Jules Verne

Wassili Fédor n'eut que le temps d'embrasser sa femme, déjà bien souffrante, sa fille, qui allait peut-être rester sans appui, et, pleurant sur ces deux êtres qu'il aimait, il partit.

Depuis deux ans, il habitait la capitale de la Sibérie orientale, et, là, il avait pu continuer, mais presque sans profit, sa profession de médecin. Néanmoins, peut-être eût-il été heureux, autant qu'un exilé peut l'être, si sa femme et sa fille eussent été près de lui. Mais Mme Fédor, déjà bien affaiblie, n'aurait pu quitter Riga. Vingt mois après le départ de son mari, elle mourut dans les bras de sa fille, qu'elle laissait seule et presque sans ressource. Nadia Fédor demanda alors et obtint facilement du gouvernement russe l'autorisation de rejoindre son père à Irkoutsk. Elle lui écrivit qu'elle partait. A peine avait-elle de quoi suffire à ce long voyage, et, cependant, elle n'hésita pas à l'entreprendre. Elle faisait ce qu'elle pouvait!... Dieu ferait le reste.

Pendant ce temps, le _Caucase_ remontait le courant de la rivière. La nuit était venue, et l'air s'imprégnait d'une délicieuse fraîcheur. Des étincelles s'échappaient par milliers de la cheminée du steam-boat, chauffée au bois de pin, et, au murmure des eaux brisées sous son étrave, se mêlaient les rugissements des loups qui infestaient dans l'ombre la rive droite de la Kama.

CHAPITRE IX

EN TARENTASS NUIT ET JOUR.

Le lendemain, 18 juillet, le _Caucase_ s'arrêtait au débarcadère de Perm, dernière station qu'il desservît sur la Kama.

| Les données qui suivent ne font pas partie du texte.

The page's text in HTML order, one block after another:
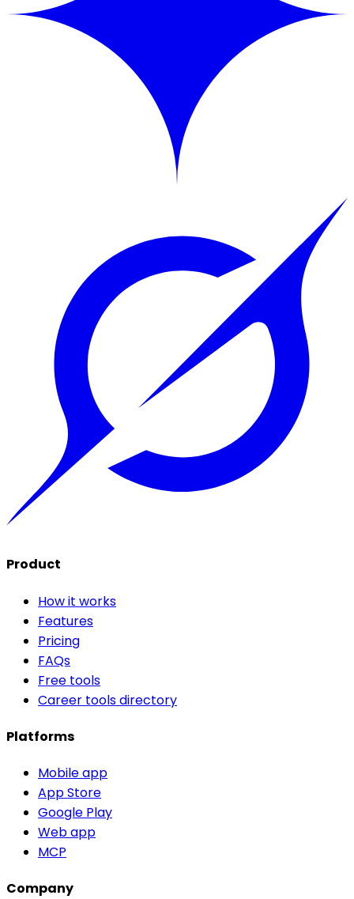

Ce gouvernement, dont Perm est la capitale, est l'un des plus vastes de l'empire russe, et, franchissant les monts Ourals, il empiète sur le territoire de la Sibérie. Carrières de marbre, salines, gisements de platine et d'or, mines de charbon y sont exploités sur une grande échelle. En attendant que Perm, par sa situation, devienne une ville de premier ordre, elle est fort peu attrayante, très-sale, très-boueuse et n'offre aucune ressource. A ceux qui vont de Russie en Sibérie, ce manque de confort est assez indifférent, car ils viennent de l'intérieur et sont munis de tout le nécessaire; mais à ceux qui arrivent des contrées de l'Asie centrale, après un long et fatigant voyage, il ne déplairait pas, sans doute, que la première ville européenne de l'empire, située à la frontière asiatique, fût mieux approvisionnée.

C'est a Perm que les voyageurs revendent leurs véhicules, plus ou moins endommagés par une longue traversée au milieu des plaines de la Sibérie. C'est là aussi que ceux qui passent d'Europe en Asie achètent des voitures pendant l'été, des traîneaux pendant l'hiver, avant de se lancer pour plusieurs mois au milieu des steppes.

Michel Strogoff avait déjà arrêté son programme de voyage, et il n'était plus question que de l'exécuter.

Il existe un service de malle-poste qui franchit assez rapidement la chaîne des monts Ourals, mais, les circonstances étant données, ce service était désorganisé. Ne l'eût-il pas été, que Michel Strogoff, voulant aller rapidement, sans dépendre de personne, n'aurait pas pris la malle-poste. Il préférait, avec raison, acheter une voiture et courir de relais en relais, en activant par des «na vodkou» [Pourboires] supplémentaires le zèle de ces postillons appelés iemschiks dans le pays.

Malheureusement, par suite des mesures prises contre les étrangers d'origine asiatique, un grand nombre de voyageurs avaient déjà quitté Perm, et, par conséquent, les moyens de transport étaient extrêmement rares. Michel Strogoff serait donc dans la nécessité de se contenter du rebut des autres. Quant aux chevaux, tant que le courrier du czar ne serait pas en Sibérie, il pourrait sans danger exhiber son podaroshna, et les maîtres de poste attelleraient pour lui de préférence. Mais, ensuite, une fois hors de la Russie européenne, il ne pourrait plus compter que sur la puissance des roubles.

Mais à quel genre de véhicule atteler ces chevaux? A une télègue ou à un tarentass?

La télègue n'est qu'un véritable chariot découvert, à quatre roues, dans la confection duquel il n'entre absolument que du bois.